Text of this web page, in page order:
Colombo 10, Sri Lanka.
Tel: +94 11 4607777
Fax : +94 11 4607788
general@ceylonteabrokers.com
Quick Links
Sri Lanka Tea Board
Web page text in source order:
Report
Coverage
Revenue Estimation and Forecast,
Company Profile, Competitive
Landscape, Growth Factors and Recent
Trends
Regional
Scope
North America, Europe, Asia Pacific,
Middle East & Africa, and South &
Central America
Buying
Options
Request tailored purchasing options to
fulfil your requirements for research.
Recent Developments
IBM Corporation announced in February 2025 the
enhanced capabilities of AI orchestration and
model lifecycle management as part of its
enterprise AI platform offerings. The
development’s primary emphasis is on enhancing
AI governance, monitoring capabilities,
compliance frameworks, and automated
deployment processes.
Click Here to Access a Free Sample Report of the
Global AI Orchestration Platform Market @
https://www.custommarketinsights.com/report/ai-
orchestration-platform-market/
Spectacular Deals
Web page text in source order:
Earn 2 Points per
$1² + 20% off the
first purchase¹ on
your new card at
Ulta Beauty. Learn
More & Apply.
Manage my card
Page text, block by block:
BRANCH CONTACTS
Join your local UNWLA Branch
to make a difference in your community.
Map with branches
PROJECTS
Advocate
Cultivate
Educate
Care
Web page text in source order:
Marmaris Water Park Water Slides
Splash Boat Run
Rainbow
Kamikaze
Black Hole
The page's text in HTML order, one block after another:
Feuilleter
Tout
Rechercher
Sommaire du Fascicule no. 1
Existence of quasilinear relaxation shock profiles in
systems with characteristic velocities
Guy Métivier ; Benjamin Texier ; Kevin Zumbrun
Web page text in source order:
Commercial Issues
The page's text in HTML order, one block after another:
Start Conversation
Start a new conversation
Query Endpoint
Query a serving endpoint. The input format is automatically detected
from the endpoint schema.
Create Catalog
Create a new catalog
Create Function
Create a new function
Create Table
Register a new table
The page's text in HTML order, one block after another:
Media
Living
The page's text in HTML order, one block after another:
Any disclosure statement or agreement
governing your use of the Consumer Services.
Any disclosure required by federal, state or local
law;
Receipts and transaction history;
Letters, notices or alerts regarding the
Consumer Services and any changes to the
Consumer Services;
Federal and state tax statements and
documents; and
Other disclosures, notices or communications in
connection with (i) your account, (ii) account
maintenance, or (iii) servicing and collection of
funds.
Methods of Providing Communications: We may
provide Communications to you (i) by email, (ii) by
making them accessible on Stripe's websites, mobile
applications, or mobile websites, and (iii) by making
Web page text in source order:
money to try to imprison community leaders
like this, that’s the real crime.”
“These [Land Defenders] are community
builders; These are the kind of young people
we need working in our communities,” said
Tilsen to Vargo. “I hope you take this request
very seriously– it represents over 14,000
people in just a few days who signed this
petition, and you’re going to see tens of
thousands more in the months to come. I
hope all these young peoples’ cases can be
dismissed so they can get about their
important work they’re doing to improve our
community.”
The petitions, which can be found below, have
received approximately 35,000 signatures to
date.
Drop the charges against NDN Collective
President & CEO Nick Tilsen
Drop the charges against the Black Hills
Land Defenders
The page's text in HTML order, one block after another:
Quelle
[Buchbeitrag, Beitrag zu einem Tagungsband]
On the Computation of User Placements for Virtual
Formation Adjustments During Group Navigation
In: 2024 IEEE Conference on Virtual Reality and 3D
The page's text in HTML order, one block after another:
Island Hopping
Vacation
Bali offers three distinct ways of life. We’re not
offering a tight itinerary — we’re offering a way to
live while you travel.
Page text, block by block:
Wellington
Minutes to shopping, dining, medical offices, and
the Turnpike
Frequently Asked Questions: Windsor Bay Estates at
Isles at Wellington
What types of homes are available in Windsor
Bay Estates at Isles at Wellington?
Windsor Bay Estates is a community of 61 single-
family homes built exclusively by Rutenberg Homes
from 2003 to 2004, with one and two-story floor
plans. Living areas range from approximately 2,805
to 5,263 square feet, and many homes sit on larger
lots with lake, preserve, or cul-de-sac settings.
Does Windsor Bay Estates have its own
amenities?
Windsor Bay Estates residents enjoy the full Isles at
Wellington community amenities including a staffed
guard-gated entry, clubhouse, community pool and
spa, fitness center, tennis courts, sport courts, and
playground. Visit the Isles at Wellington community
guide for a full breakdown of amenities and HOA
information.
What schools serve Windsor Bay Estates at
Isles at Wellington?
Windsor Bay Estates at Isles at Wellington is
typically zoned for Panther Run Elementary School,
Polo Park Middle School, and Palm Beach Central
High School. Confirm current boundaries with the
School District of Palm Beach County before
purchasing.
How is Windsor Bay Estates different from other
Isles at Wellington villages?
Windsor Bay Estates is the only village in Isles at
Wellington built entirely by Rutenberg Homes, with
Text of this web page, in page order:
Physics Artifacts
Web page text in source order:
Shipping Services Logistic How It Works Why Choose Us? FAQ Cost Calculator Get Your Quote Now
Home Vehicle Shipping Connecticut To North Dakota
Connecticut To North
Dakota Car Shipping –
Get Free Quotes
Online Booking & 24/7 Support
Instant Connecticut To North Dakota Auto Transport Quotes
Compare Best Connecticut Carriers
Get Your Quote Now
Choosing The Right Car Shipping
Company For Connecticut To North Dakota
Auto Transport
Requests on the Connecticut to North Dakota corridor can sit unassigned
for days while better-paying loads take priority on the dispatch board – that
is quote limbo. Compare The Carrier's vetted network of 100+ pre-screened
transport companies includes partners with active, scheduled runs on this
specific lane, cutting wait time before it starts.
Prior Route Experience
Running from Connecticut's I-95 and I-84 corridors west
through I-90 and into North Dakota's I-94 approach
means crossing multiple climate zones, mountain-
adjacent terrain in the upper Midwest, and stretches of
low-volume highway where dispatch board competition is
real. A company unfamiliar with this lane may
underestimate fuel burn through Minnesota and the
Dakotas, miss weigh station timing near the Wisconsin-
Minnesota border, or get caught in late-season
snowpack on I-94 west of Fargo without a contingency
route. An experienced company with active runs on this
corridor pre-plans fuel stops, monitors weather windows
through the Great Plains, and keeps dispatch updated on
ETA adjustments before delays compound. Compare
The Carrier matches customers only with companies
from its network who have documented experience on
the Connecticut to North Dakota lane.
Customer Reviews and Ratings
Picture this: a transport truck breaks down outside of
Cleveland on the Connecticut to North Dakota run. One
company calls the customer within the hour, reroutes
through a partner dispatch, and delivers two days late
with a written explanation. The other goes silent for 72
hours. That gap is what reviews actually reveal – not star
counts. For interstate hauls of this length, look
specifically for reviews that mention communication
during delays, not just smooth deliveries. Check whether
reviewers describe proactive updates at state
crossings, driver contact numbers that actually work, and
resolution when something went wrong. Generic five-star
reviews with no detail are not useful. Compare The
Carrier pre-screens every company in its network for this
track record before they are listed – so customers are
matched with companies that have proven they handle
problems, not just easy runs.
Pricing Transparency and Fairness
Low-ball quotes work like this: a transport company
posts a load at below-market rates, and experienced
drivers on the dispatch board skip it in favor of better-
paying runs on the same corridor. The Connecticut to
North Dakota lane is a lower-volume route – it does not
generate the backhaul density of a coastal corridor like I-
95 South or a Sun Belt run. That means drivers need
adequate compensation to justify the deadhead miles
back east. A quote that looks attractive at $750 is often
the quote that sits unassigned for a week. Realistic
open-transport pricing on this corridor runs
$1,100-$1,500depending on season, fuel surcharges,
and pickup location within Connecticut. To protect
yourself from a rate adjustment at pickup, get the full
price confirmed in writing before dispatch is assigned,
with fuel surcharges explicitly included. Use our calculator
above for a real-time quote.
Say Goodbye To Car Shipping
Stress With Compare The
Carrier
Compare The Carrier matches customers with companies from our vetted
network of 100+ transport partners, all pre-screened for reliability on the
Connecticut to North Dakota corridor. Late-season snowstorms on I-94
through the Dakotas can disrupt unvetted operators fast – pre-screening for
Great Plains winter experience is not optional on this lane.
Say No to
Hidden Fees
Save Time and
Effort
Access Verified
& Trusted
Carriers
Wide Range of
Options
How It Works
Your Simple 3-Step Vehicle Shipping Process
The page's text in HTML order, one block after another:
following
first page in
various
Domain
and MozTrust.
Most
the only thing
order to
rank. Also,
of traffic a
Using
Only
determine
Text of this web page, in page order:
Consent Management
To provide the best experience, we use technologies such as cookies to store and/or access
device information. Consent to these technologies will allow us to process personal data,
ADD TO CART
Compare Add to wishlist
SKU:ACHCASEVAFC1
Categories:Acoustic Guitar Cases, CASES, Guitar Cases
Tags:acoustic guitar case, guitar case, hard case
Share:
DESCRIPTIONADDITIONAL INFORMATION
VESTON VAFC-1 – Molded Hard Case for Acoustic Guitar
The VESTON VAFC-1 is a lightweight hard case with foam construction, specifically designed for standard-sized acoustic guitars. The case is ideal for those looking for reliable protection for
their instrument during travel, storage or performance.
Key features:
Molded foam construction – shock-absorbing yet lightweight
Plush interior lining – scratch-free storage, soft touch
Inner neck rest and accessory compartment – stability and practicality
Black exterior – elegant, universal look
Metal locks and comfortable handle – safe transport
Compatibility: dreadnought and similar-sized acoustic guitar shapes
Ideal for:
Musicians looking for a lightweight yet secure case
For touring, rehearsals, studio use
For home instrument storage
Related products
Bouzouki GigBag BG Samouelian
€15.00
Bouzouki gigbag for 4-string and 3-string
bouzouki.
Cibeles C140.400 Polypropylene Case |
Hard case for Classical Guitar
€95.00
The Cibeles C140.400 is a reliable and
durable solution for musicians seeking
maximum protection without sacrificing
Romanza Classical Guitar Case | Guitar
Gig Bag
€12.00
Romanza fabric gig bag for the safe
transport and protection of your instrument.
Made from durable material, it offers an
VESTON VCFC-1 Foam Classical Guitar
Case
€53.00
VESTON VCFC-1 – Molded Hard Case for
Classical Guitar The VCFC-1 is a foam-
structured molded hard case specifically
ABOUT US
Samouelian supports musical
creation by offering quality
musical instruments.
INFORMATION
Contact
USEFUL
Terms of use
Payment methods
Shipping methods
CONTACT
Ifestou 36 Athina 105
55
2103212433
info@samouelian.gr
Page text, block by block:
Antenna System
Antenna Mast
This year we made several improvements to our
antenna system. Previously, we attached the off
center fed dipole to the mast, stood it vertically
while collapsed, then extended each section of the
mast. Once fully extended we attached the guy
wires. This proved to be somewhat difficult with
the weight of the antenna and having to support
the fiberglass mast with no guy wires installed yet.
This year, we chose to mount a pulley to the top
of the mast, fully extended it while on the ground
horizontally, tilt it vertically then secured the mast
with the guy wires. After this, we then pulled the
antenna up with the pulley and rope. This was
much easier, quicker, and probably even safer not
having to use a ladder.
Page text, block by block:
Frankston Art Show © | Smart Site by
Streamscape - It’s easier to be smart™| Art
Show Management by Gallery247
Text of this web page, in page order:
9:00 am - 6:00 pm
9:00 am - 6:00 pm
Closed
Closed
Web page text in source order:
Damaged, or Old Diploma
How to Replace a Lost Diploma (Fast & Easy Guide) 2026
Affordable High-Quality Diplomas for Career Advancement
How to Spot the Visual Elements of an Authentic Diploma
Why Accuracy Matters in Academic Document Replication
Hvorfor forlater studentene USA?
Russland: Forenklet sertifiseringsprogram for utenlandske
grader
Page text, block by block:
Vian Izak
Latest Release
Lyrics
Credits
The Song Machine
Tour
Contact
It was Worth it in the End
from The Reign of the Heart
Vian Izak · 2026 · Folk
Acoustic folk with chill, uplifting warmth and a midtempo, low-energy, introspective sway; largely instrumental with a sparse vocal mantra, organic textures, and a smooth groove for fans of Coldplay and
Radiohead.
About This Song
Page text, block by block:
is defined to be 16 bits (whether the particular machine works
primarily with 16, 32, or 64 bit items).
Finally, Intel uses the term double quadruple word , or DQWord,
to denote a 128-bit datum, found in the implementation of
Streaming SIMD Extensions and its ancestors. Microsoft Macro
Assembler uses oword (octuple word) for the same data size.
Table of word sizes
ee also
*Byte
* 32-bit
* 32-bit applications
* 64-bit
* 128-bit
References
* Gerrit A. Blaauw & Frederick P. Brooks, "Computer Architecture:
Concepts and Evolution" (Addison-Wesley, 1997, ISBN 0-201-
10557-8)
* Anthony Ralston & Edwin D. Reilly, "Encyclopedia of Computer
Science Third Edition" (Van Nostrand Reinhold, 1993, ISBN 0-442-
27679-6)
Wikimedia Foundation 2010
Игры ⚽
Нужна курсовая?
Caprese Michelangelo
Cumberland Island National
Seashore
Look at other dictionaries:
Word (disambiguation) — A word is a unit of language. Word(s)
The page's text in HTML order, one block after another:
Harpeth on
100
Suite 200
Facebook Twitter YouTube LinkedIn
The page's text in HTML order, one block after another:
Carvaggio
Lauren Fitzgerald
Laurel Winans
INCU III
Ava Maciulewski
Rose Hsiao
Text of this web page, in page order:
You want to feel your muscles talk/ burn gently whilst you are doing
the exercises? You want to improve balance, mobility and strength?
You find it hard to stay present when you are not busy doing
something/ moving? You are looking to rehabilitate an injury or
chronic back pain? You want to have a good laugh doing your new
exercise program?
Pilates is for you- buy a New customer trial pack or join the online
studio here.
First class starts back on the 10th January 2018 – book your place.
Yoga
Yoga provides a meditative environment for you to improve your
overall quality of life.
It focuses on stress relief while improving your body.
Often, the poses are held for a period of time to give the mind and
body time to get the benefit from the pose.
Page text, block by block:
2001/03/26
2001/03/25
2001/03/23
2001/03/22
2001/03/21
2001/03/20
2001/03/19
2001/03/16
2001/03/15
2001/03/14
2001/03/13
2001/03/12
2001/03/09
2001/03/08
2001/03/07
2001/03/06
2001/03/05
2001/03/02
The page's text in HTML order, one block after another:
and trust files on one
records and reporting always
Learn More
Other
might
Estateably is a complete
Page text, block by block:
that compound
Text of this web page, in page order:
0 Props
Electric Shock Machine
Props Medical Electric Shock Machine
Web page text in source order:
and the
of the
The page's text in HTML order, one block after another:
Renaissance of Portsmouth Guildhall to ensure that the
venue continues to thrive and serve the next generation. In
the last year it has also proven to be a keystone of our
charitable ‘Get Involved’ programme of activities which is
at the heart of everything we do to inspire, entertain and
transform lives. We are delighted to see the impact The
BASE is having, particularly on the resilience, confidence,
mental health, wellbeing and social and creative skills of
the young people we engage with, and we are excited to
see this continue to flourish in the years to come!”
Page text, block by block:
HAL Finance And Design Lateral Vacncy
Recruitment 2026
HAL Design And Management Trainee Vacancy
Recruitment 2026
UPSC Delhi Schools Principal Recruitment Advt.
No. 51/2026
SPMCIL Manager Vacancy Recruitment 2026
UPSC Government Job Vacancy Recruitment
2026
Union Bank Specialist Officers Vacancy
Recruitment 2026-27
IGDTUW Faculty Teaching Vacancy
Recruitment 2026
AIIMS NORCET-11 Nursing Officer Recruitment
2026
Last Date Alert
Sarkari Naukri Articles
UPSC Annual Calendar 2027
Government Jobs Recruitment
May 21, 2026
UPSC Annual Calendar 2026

▶ **About this task**
Take the entries above and return only the lines from the one with "corridor pre-plans fuel" to the one with "paying runs on", both included, unchanged.

▶ **Answer**
corridor pre-plans fuel stops, monitors weather windows
through the Great Plains, and keeps dispatch updated on
ETA adjustments before delays compound. Compare
The Carrier matches customers only with companies
from its network who have documented experience on
the Connecticut to North Dakota lane.
Customer Reviews and Ratings
Picture this: a transport truck breaks down outside of
Cleveland on the Connecticut to North Dakota run. One
company calls the customer within the hour, reroutes
through a partner dispatch, and delivers two days late
with a written explanation. The other goes silent for 72
hours. That gap is what reviews actually reveal – not star
counts. For interstate hauls of this length, look
specifically for reviews that mention communication
during delays, not just smooth deliveries. Check whether
reviewers describe proactive updates at state
crossings, driver contact numbers that actually work, and
resolution when something went wrong. Generic five-star
reviews with no detail are not useful. Compare The
Carrier pre-screens every company in its network for this
track record before they are listed – so customers are
matched with companies that have proven they handle
problems, not just easy runs.
Pricing Transparency and Fairness
Low-ball quotes work like this: a transport company
posts a load at below-market rates, and experienced
drivers on the dispatch board skip it in favor of better-
paying runs on the same corridor. The Connecticut to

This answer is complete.